Hey! I'm not lost, just wandering a bit
Dear Chronata et al,
A hearty hello and thanks and welcome: it's so good to be back. Now if we can only bag, nag, drag Chronata into rewriting at least a bit (there was ONE PRECIOUS paragraph towards the end) of her perfect little essay on John Constantine=the Fool.
I hope that others will recommit and repost too. And I look forward to seeing the Fool rise again and again to the top of New Posts as the months--dare we hope years?--go by.
I had written my own contribution out in Word before posting—so no mental excavation needed to dig it up:
Deep thanks to Chronata for beginning and leading this long-desired Study Group. I hope it will attract and sustain a good number of Vertigo fans and inspire us all to deepen our understanding of these edgy, evocative cards.
A note: Unhampered as I am (!) by any acquaintance with the DC comics that inspired the deck, I’ve had to draw my interpretations from the cards alone.
Countdown to Zero: I found it a useful exercise to imagine the Fool as he might look in a normal, everyday setting, just a moment or two before he slips into Dave McKean’s alternative reality at point zero.
When I do this, I can recognize him much more clearly as Everyman/-woman because I see him and hundreds like him--including me--every day in my city: Head bent downward, mouth set grim, shoulders stooped, hands shoved into his drab coat, he plods along the street with his eyes half closed and averted from the bustling world, determined to avoid any interaction with the unknown passersby. Self-absorbed, he is nonetheless out of touch with the Self. His goals are outer only: making it to the subway, to his job, to sleep. You’ve seen him in the line at the check-out counter at your local supermarket where you too were standing, marking time along with him and me.

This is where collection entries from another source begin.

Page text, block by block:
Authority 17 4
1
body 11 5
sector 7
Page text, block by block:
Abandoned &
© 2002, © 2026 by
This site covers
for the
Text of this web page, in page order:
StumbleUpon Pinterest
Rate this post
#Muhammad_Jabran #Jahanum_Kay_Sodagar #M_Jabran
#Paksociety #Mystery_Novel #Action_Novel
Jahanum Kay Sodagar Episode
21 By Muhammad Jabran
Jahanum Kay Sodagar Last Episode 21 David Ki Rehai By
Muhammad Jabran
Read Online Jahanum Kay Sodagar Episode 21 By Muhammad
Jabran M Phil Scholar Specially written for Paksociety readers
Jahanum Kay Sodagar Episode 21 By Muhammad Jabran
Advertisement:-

Then he takes a few steps forward, lands on this card, and his head explodes. A fiery vision fills his imagination, emotions and strivings that he has starved and stuffed leap out of his chest, and he catches a glimpse of a once-fresh innocence and beauty that seem blasted now.
1. “My hair is on fire.” The Fool’s vision pulsates with volcanic color and energy, surging up from the roiling unconscious with premonitions of adventure and risk that both frighten and tempt. He sees the image of his Self on the edge of a fire-seared cliff, dancing in the light, arms outstretched in welcome to the unknown dark, free and unbound, about to take the leap of hope and faith that will begin the Journey.

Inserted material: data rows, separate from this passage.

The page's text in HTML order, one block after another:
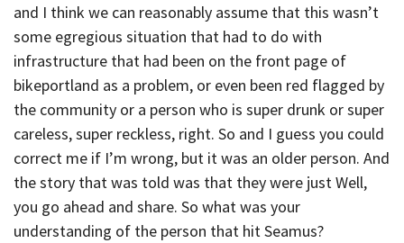
and I think we can reasonably assume that this wasn’t
some egregious situation that had to do with
infrastructure that had been on the front page of
bikeportland as a problem, or even been red flagged by
the community or a person who is super drunk or super
careless, super reckless, right. So and I guess you could
correct me if I’m wrong, but it was an older person. And
the story that was told was that they were just Well,
you go ahead and share. So what was your
understanding of the person that hit Seamus?

2. “Feed the hungry.” The Fool’s instinctive drives have been starved of fulfilling experience. Before he appeared on this card, the Fool had allowed his animal core to become dead bone, fossilized, so non-living that it resembles stone. Yet as long as life persists, the yearning pulse at the center of life remains alive and ravenous--look how it runs and chews its way through his chest and strives to lunge out beyond the frame at the right side of the card!
3. “Say it with flowers.” Innocent sensuality--the fresh and frank love of all that is beautiful in nature--has withered in the world before this card. Like the fossilized creature in his chest, the fruits of the earth seem dead. But the stem still thrusts upward from the ground, and at its tip is a flower still in bud that the Fool can take with him.

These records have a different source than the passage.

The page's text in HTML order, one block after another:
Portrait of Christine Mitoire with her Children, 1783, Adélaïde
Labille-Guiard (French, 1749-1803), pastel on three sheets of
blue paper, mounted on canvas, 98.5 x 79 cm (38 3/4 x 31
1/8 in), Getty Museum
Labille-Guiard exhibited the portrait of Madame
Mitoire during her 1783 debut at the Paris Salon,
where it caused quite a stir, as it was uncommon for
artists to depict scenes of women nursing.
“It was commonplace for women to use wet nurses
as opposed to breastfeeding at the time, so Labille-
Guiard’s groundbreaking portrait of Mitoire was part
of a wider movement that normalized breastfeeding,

Portent: The Greek philosopher Heraclitus famously said, “You cannot step in the same river twice.” We change with our every breath, yet as creatures of habit, we often fear change and fight it. Even when (or perhaps because) we know our lives have become deadened to exploration, the promptings of instinct, the moment-by-moment awareness of nature’s beautiful gifts, we resist the ineluctable movement toward change.
During the countdown to zero, the Fool has done so too, but the Vertigo card both imagines and urges the beginning of a new take on life. The risks may seem daunting--the cliff is so barren and high! But the inner Self offers an invitation to dance, and to refuse would be to humiliate it, perhaps to silence its soft voice forever. Instinct lunges forward. A failure of courage here would be disastrous.
You may feel dispirited, lonely, withered, and dead. But a miracle has happened and old bones have been called to new life. You are dancing the dance of the universe, which will bear you along on its music. Take courage. Take the last living flower in your hands. And take the leap.